Brief:
Using the listing below, give again exactly the lines from the line with "and execution—and what it’s costing you." to the line with "become spiritually impure.", inclusive, without the pictures.

Provided material:
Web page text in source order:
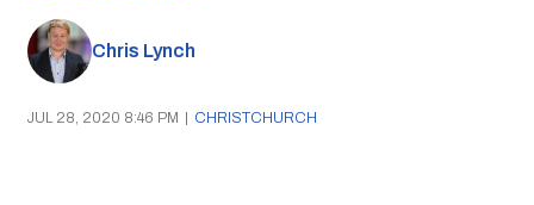
Chris Lynch
JUL 28, 2020 8:46 PM | CHRISTCHURCH
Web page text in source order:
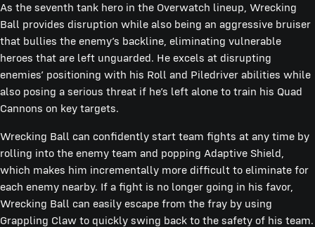
As the seventh tank hero in the Overwatch lineup, Wrecking
Ball provides disruption while also being an aggressive bruiser
that bullies the enemy’s backline, eliminating vulnerable
heroes that are left unguarded. He excels at disrupting
enemies’ positioning with his Roll and Piledriver abilities while
also posing a serious threat if he’s left alone to train his Quad
Cannons on key targets.
Wrecking Ball can confidently start team fights at any time by
rolling into the enemy team and popping Adaptive Shield,
which makes him incrementally more difficult to eliminate for
each enemy nearby. If a fight is no longer going in his favor,
Wrecking Ball can easily escape from the fray by using
Grappling Claw to quickly swing back to the safety of his team.
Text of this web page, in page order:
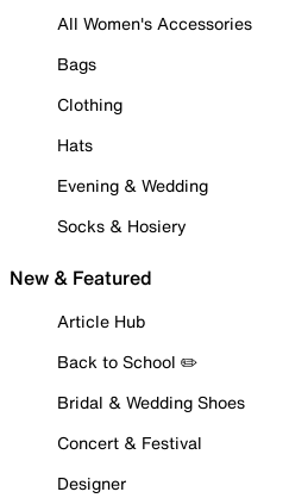
All Women's Accessories
Bags
Clothing
Hats
Evening & Wedding
Socks & Hosiery
New & Featured
Article Hub
Back to School ✏️
Bridal & Wedding Shoes
Concert & Festival
Designer
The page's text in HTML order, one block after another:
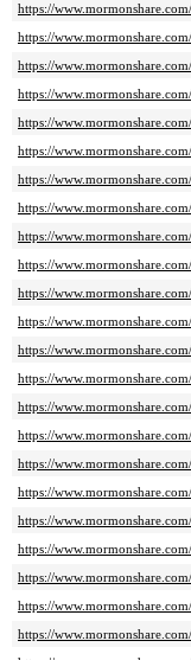
https://
https://
https://
https://
https://
https://
https://
https://
https://
https://
https://
https://
https://
https://
https://
https://
https://
https://
https://
https://
https://
https://
https://
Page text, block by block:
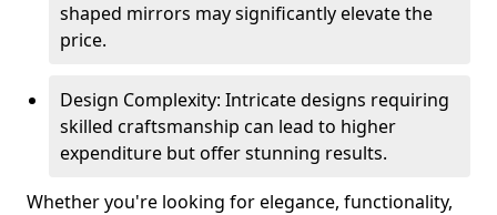
shaped mirrors may significantly elevate the
price.
Design Complexity: Intricate designs requiring
skilled craftsmanship can lead to higher
expenditure but offer stunning results.
Whether you're looking for elegance, functionality,
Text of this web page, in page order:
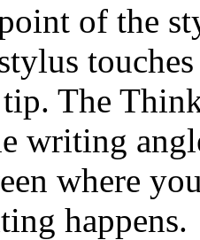
of the
The
writing
where
happens.
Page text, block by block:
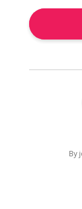
By
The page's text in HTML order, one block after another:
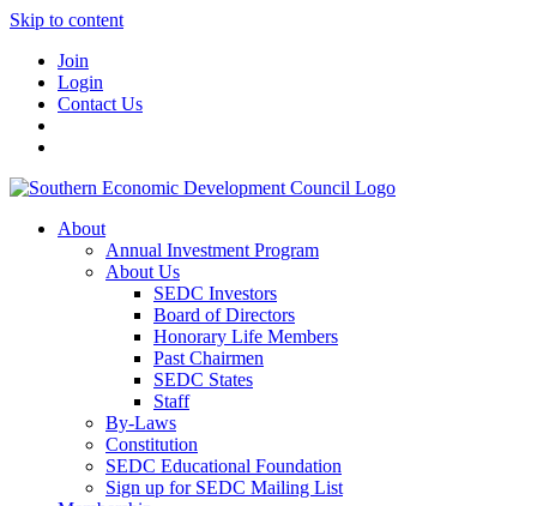
Skip to content
Join
Login
Contact Us
About
Annual Investment Program
About Us
SEDC Investors
Board of Directors
Honorary Life Members
Past Chairmen
SEDC States
Staff
By-Laws
Constitution
SEDC Educational Foundation
Sign up for SEDC Mailing List
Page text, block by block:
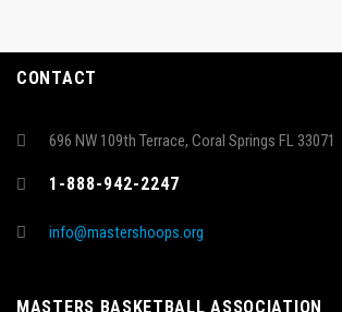
CONTACT
696 NW 109th Terrace, Coral Springs FL 33071
1-888-942-2247
info@mastershoops.org
MASTERS BASKETBALL ASSOCIATION
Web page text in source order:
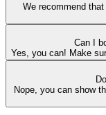
We recommend
Can I
Yes, you can! Make
Nope, you can show
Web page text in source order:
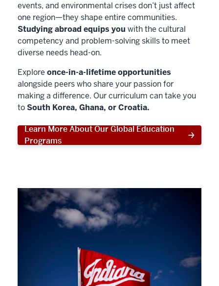
events, and environmental crises don’t just affect
one region—they shape entire communities.
Studying abroad equips you with the cultural
competency and problem-solving skills to meet
diverse needs head-on.
Explore once-in-a-lifetime opportunities
alongside peers who share your passion for
making a difference. Our curriculum can take you
toSouth Korea, Ghana, or Croatia.
Learn More About Our Global Education
Programs
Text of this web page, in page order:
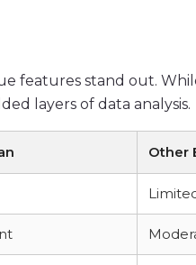
features stand out.
layers of data analysis.
Other
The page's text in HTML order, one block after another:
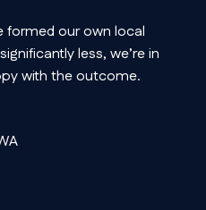
formed our own local
less, we’re in
with the outcome.
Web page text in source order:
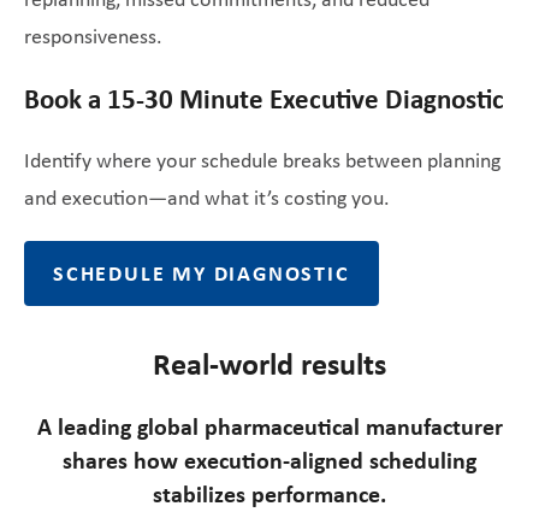
responsiveness.
Book a 15-30 Minute Executive Diagnostic
Identify where your schedule breaks between planning
and execution—and what it’s costing you.
SCHEDULE MY DIAGNOSTIC
Real-world results
A leading global pharmaceutical manufacturer
shares how execution-aligned scheduling
stabilizes performance.
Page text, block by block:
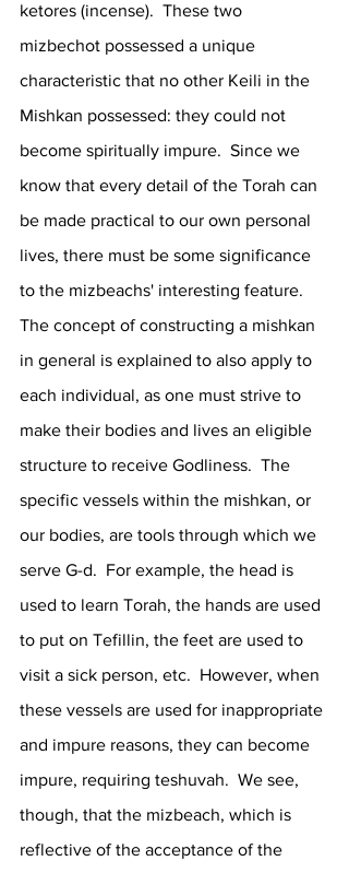
ketores (incense).  These two
mizbechot possessed a unique
characteristic that no other Keili in the
Mishkan possessed: they could not
become spiritually impure.  Since we
know that every detail of the Torah can
be made practical to our own personal
lives, there must be some significance
to the mizbeachs' interesting feature.
The concept of constructing a mishkan
in general is explained to also apply to
each individual, as one must strive to
make their bodies and lives an eligible
structure to receive Godliness.  The
specific vessels within the mishkan, or
our bodies, are tools through which we
serve G-d.  For example, the head is
used to learn Torah, the hands are used
to put on Tefillin, the feet are used to
visit a sick person, etc.  However, when
these vessels are used for inappropriate
and impure reasons, they can become
impure, requiring teshuvah.  We see,
though, that the mizbeach, which is
reflective of the acceptance of the
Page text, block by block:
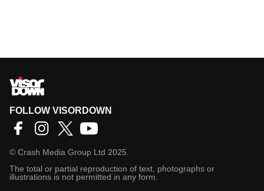
FOLLOW VISORDOWN
© Crash Media Group Ltd 2025.
The total or partial reproduction of text, photographs or
illustrations is not permitted in any form.
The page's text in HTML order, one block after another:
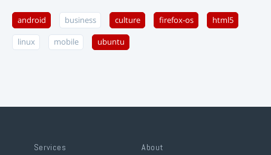
android business culture firefox-os html5
linux mobile ubuntu
Services About
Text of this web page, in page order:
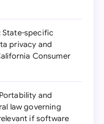
State-specific
privacy and
Consumer
and
law governing
if software
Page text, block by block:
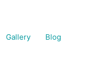
Gallery Blog
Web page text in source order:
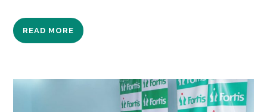
READ MORE
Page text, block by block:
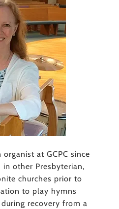
at GCPC since
in other Presbyterian,
churches prior to
to play hymns
recovery from a
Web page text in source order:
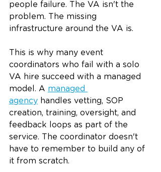
people failure. The VA isn't the
problem. The missing
infrastructure around the VA is.
This is why many event
coordinators who fail with a solo
VA hire succeed with a managed
model. A managed
agency handles vetting, SOP
creation, training, oversight, and
feedback loops as part of the
service. The coordinator doesn't
have to remember to build any of
it from scratch.
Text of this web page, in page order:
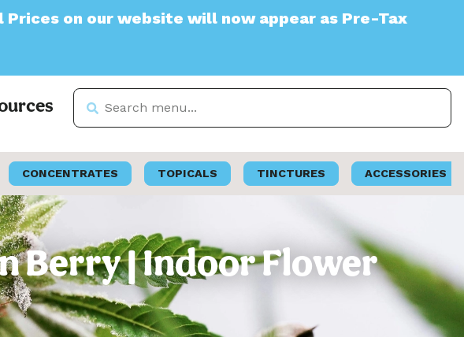
our website will now appear as Pre-Tax
CONCENTRATES TOPICALS TINCTURES ACCESSORIES
Berry | Indoor Flower
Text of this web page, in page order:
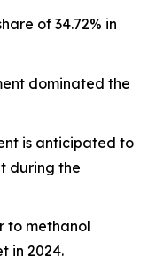
of 34.72% in
dominated the
is anticipated to
during the
to methanol
in 2024.
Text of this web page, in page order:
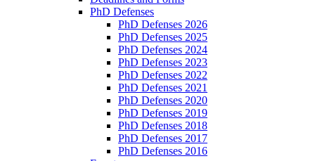
PhD Defenses
PhD Defenses 2026
PhD Defenses 2025
PhD Defenses 2024
PhD Defenses 2023
PhD Defenses 2022
PhD Defenses 2021
PhD Defenses 2020
PhD Defenses 2019
PhD Defenses 2018
PhD Defenses 2017
PhD Defenses 2016
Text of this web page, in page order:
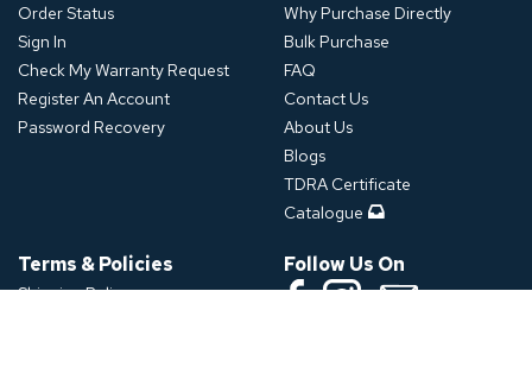
Order Status
Sign In
Check My Warranty Request
Register An Account
Password Recovery
Why Purchase Directly
Bulk Purchase
FAQ
Contact Us
About Us
Blogs
TDRA Certificate
Catalogue
Terms & Policies
Shipping Policy
Follow Us On
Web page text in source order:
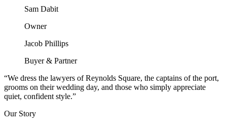
Sam Dabit
Owner
Jacob Phillips
Buyer & Partner
“We dress the lawyers of Reynolds Square, the captains of the port,
grooms on their wedding day, and those who simply appreciate
quiet, confident style.”
Our Story
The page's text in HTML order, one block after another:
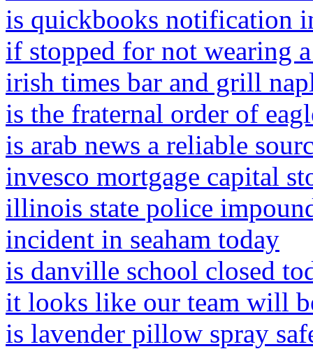
is quickbooks notification
if stopped for not wearing
irish times bar and grill
is the fraternal order of
is arab news a reliable
invesco mortgage capital
illinois state police
incident in seaham today
is danville school closed
it looks like our team will
is lavender pillow spray
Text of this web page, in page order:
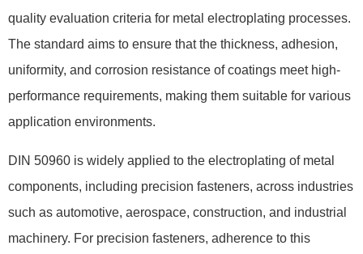
quality evaluation criteria for metal electroplating processes.
The standard aims to ensure that the thickness, adhesion,
uniformity, and corrosion resistance of coatings meet high-
performance requirements, making them suitable for various
application environments.
DIN 50960 is widely applied to the electroplating of metal
components, including precision fasteners, across industries
such as automotive, aerospace, construction, and industrial
machinery. For precision fasteners, adherence to this
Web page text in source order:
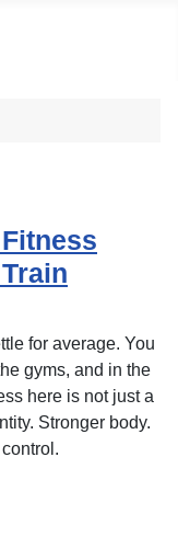
for average. You
gyms, and in the
here is not just a
Stronger body.
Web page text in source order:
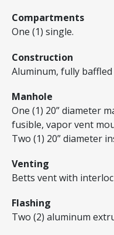
Compartments
One (1) single.
Construction
Aluminum, fully
Manhole
One (1) 20” diameter
fusible, vapor vent
Two (1) 20” diameter
Venting
Betts vent with
Flashing
Two (2) aluminum
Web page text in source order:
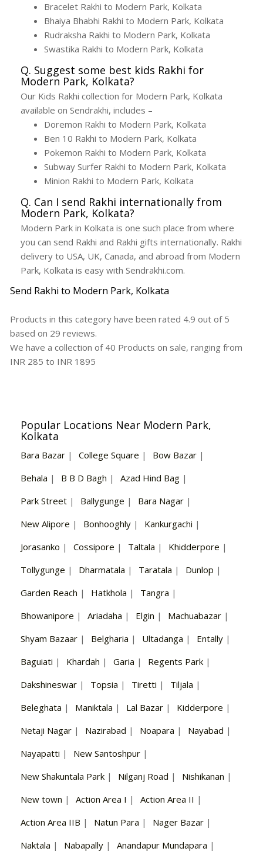
Bracelet Rakhi to Modern Park, Kolkata
Bhaiya Bhabhi Rakhi to Modern Park, Kolkata
Rudraksha Rakhi to Modern Park, Kolkata
Swastika Rakhi to Modern Park, Kolkata
Q. Suggest some best kids Rakhi for
Modern Park, Kolkata?
Our Kids Rakhi collection for Modern Park, Kolkata
available on Sendrakhi, includes –
Doremon Rakhi to Modern Park, Kolkata
Ben 10 Rakhi to Modern Park, Kolkata
Pokemon Rakhi to Modern Park, Kolkata
Subway Surfer Rakhi to Modern Park, Kolkata
Minion Rakhi to Modern Park, Kolkata
Q. Can I send Rakhi internationally from
Modern Park, Kolkata?
Modern Park in Kolkata is one such place from where
you can send Rakhi and Rakhi gifts internationally. Rakhi
delivery to USA, UK, Canada, and abroad from Modern
Park, Kolkata is easy with Sendrakhi.com.
Send Rakhi to Modern Park, Kolkata
Products in this category have been rated 4.9 out of 5
based on 29 reviews.
We have a collection of 40 Products on sale, ranging from
INR 285 to INR 1895
Popular Locations Near Modern Park,
Kolkata
Bara Bazar | College Square | Bow Bazar |
Behala | B B D Bagh | Azad Hind Bag |
Park Street | Ballygunge | Bara Nagar |
New Alipore | Bonhooghly | Kankurgachi |
Jorasanko | Cossipore | Taltala | Khidderpore |
Tollygunge | Dharmatala | Taratala | Dunlop |
Garden Reach | Hatkhola | Tangra |
Bhowanipore | Ariadaha | Elgin | Machuabazar |
Shyam Bazaar | Belgharia | Ultadanga | Entally |
Baguiati | Khardah | Garia | Regents Park |
Dakshineswar | Topsia | Tiretti | Tiljala |
Beleghata | Maniktala | Lal Bazar | Kidderpore |
Netaji Nagar | Nazirabad | Noapara | Nayabad |
Nayapatti | New Santoshpur |
New Shakuntala Park | Nilganj Road | Nishikanan |
New town | Action Area I | Action Area II |
Action Area IIB | Natun Para | Nager Bazar |
Naktala | Nabapally | Anandapur Mundapara |
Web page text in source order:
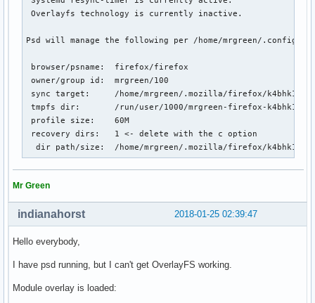
Overlayfs technology is currently inactive.
Psd will manage the following per /home/mrgreen/.config/
browser/psname:  firefox/firefox
owner/group id:  mrgreen/100
sync target:     /home/mrgreen/.mozilla/firefox/
tmpfs dir:       /run/user/1000/mrgreen-firefox-
profile size:    60M
recovery dirs:   1 <- delete with the c option
dir path/size:  /home/mrgreen/.mozilla/firefox/
Mr Green
2018-01-25 02:39:47
indianahorst
Hello everybody,
I have psd running, but I can't get OverlayFS working.
Module overlay is loaded:

Worked solution:
and execution—and what it’s costing you.
SCHEDULE MY DIAGNOSTIC
Real-world results
A leading global pharmaceutical manufacturer
shares how execution-aligned scheduling
stabilizes performance.
Page text, block by block:
ketores (incense).  These two
mizbechot possessed a unique
characteristic that no other Keili in the
Mishkan possessed: they could not
become spiritually impure.  Since we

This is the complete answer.